Instructions for the task: Could you transcribe the entries below exactly, starting at the line that contains "The page's text" and stopping at the last line, without any pictures?

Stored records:
===============
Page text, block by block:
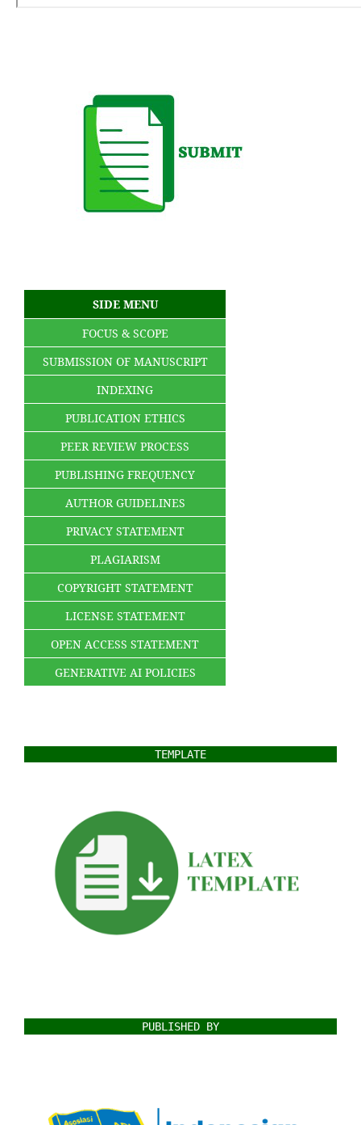
SIDE MENU
FOCUS & SCOPE
SUBMISSION OF MANUSCRIPT
INDEXING
PUBLICATION ETHICS
PEER REVIEW PROCESS
PUBLISHING FREQUENCY
AUTHOR GUIDELINES
PRIVACY STATEMENT
PLAGIARISM
COPYRIGHT STATEMENT
LICENSE STATEMENT
OPEN ACCESS STATEMENT
GENERATIVE AI POLICIES
TEMPLATE
PUBLISHED BY
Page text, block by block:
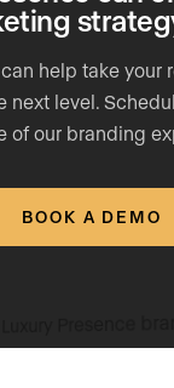
help take your
next level.
of our branding
BOOK A DEMO
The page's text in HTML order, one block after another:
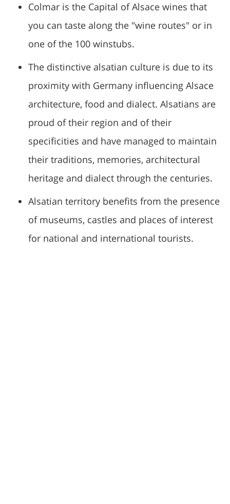
Colmar is the Capital of Alsace wines that
you can taste along the "wine routes" or in
one of the 100 winstubs.
The distinctive alsatian culture is due to its
proximity with Germany influencing Alsace
architecture, food and dialect. Alsatians are
proud of their region and of their
specificities and have managed to maintain
their traditions, memories, architectural
heritage and dialect through the centuries.
Alsatian territory benefits from the presence
of museums, castles and places of interest
for national and international tourists.
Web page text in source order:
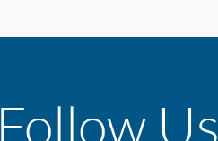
===============
Solution to the exercise:
The page's text in HTML order, one block after another:
Colmar is the Capital of Alsace wines that
you can taste along the "wine routes" or in
one of the 100 winstubs.
The distinctive alsatian culture is due to its
proximity with Germany influencing Alsace
architecture, food and dialect. Alsatians are
proud of their region and of their
specificities and have managed to maintain
their traditions, memories, architectural
heritage and dialect through the centuries.
Alsatian territory benefits from the presence
of museums, castles and places of interest
for national and international tourists.
Web page text in source order:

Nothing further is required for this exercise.